→ **Prompt**
The required result is every line of the records that includes "infringe".

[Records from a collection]
▼▼▼

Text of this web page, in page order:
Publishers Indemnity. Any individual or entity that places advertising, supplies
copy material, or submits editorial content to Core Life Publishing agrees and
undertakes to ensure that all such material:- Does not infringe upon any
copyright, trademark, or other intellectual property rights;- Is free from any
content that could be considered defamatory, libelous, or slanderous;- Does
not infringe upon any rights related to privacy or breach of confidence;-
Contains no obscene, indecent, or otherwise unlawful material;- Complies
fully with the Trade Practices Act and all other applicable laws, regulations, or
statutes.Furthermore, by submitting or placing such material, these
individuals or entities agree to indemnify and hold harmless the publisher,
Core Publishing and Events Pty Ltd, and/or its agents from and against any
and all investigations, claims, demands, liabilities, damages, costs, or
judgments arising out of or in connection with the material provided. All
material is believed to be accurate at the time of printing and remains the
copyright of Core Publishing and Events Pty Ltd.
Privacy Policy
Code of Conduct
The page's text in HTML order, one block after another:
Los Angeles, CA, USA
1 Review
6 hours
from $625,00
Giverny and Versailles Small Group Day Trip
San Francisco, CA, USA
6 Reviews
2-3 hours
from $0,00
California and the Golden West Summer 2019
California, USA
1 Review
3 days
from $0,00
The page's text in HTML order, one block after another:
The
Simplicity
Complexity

▲▲▲
▼▼▼

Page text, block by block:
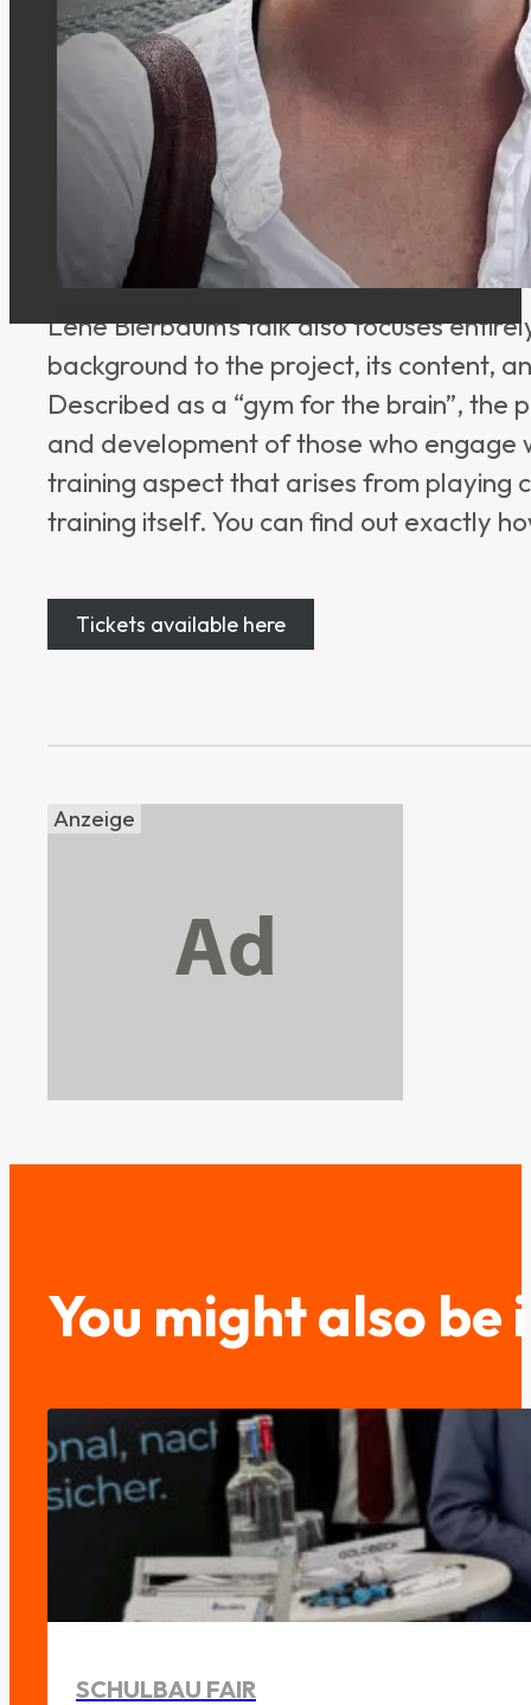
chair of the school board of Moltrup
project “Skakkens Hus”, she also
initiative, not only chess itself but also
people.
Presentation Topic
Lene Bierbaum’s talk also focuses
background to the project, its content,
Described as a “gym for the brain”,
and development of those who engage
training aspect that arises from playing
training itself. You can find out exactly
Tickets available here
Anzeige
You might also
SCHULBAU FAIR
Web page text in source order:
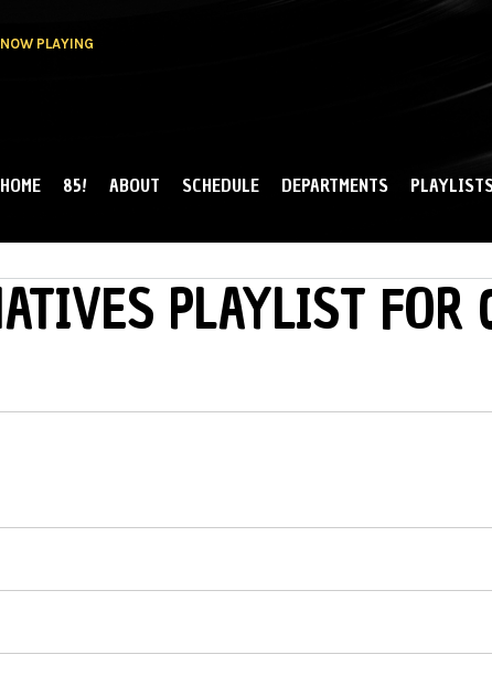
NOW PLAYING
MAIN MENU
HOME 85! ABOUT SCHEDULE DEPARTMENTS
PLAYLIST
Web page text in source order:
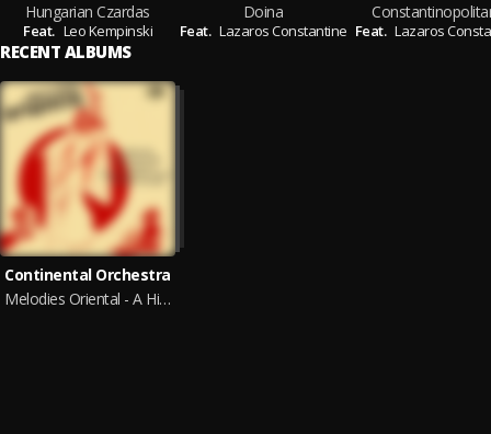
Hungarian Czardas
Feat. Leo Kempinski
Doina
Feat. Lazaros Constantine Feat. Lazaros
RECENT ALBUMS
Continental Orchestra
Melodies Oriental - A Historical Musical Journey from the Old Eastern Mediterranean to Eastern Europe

▲▲▲

→ **Response box**
undertakes to ensure that all such material:- Does not infringe upon any
not infringe upon any rights related to privacy or breach of confidence;-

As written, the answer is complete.